What the Model Learned From Text
Looking at the most influential TF-IDF terms provides additional insight. Some of the top terms included: “provide”, “cannot, “an ai”, “sorry”, “apologize”, “appropriate”. These terms suggest the model learned stylistic patterns associated with helpfulness or refusal behavior. Apology-heavy responses may appear in refusals and words like “provide” may correlate with more helpful responses. These patterns indicate that the model is picking up on stylistic cues that influence human preferences.
Training on the Full Dataset
After validating the model, I retrained it on the entire training dataset. Using all available labeled examples allows the model to learn from the full set of patterns before generating predictions for the competition test set.

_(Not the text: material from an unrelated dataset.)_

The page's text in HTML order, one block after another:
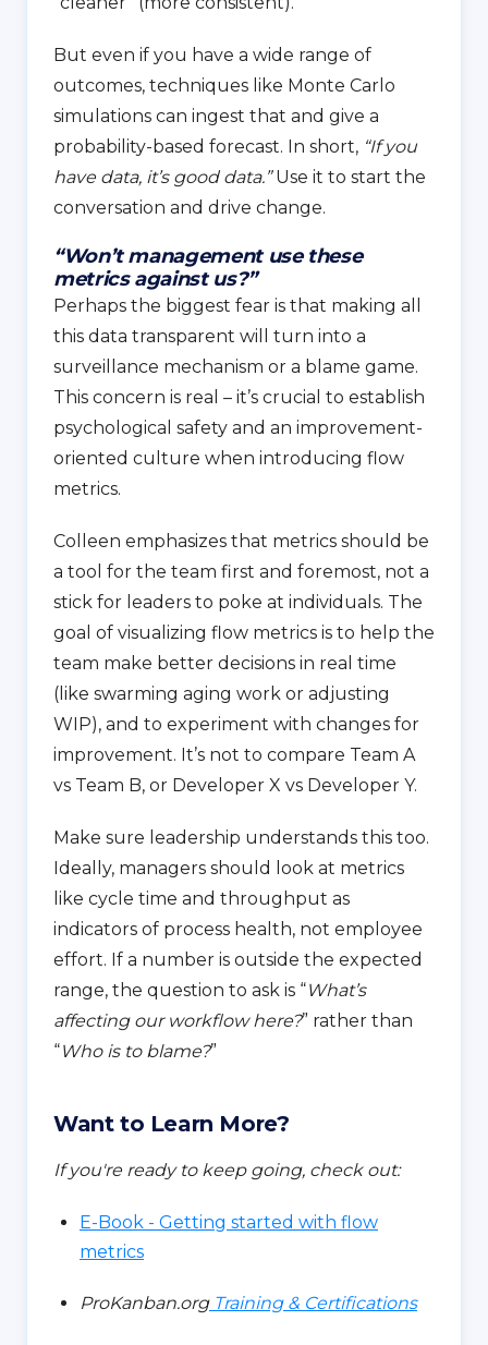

The final model outputs probabilities for each of the three possible outcomes: Response A wins, Response B wins, Tie. Submission example is shown below:

Final Result
My final submission achieved a log-loss score of 1.02, placing 26th out of 213 submissions at the time of writing. Not bad!
Because the evaluation metric is a multi-class log-loss, the model is rewarded for assigning high probability to the correct outcome rather than simply predicting the correct label.
For reference, a random model predicting equal possibilities (0.33, 0.33, 0.33) would achieve a log-loss of 1.10, so a score of 1.02 indicates the model is learning meaningful patterns from the data.
Key Takeaways
- Comparing the two responses directly was the most valuable signal.
- Structural features also mattered.
- Tie cases are inherently difficult
- Human preference is subjective.
This was my first Kaggle competition, and it was a great opportunity to experiment with feature engineering, text representations, and gradient boosting models.